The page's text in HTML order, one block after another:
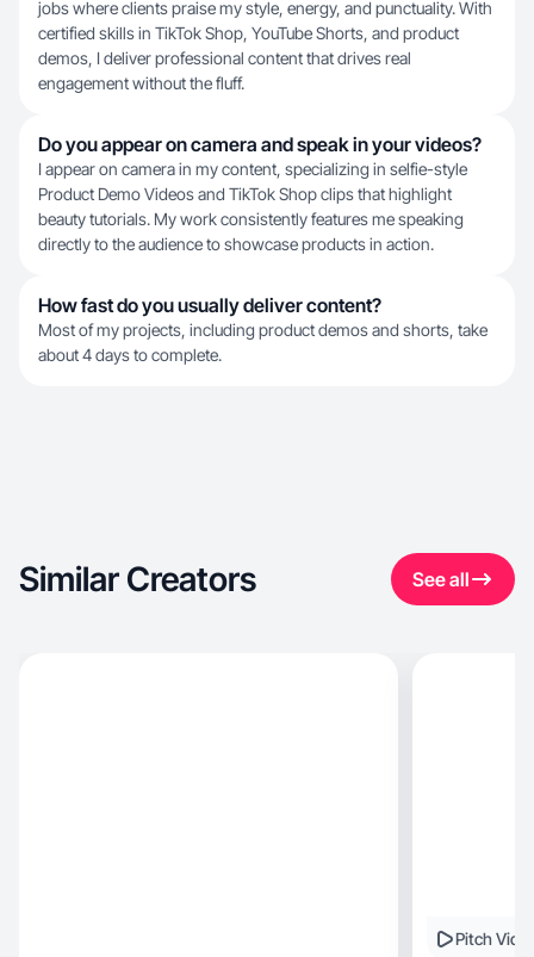
jobs where clients praise my style, energy, and punctuality. With
certified skills in TikTok Shop, YouTube Shorts, and product
demos, I deliver professional content that drives real
engagement without the fluff.
Do you appear on camera and speak in your videos?
I appear on camera in my content, specializing in selfie-style
Product Demo Videos and TikTok Shop clips that highlight
beauty tutorials. My work consistently features me speaking
directly to the audience to showcase products in action.
How fast do you usually deliver content?
Most of my projects, including product demos and shorts, take
about 4 days to complete.
Similar Creators See all
Pitch
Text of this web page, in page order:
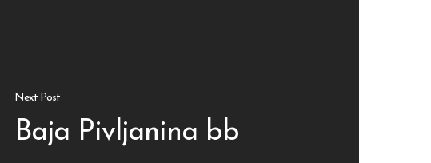
Next Post
Baja Pivljanina bb
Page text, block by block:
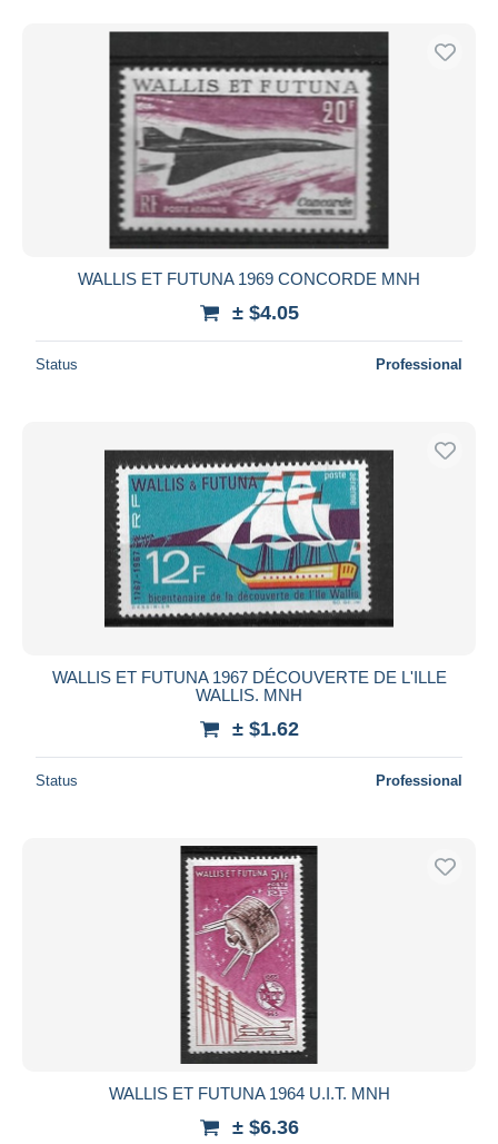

_WORK TASK_. Transcribe the preceding listing in its entirety and with exact wording, leaving out pictures.

_YOUR RESPONSE_.
The page's text in HTML order, one block after another:
jobs where clients praise my style, energy, and punctuality. With
certified skills in TikTok Shop, YouTube Shorts, and product
demos, I deliver professional content that drives real
engagement without the fluff.
Do you appear on camera and speak in your videos?
I appear on camera in my content, specializing in selfie-style
Product Demo Videos and TikTok Shop clips that highlight
beauty tutorials. My work consistently features me speaking
directly to the audience to showcase products in action.
How fast do you usually deliver content?
Most of my projects, including product demos and shorts, take
about 4 days to complete.
Similar Creators See all
Pitch
Text of this web page, in page order:
Next Post
Baja Pivljanina bb
Page text, block by block:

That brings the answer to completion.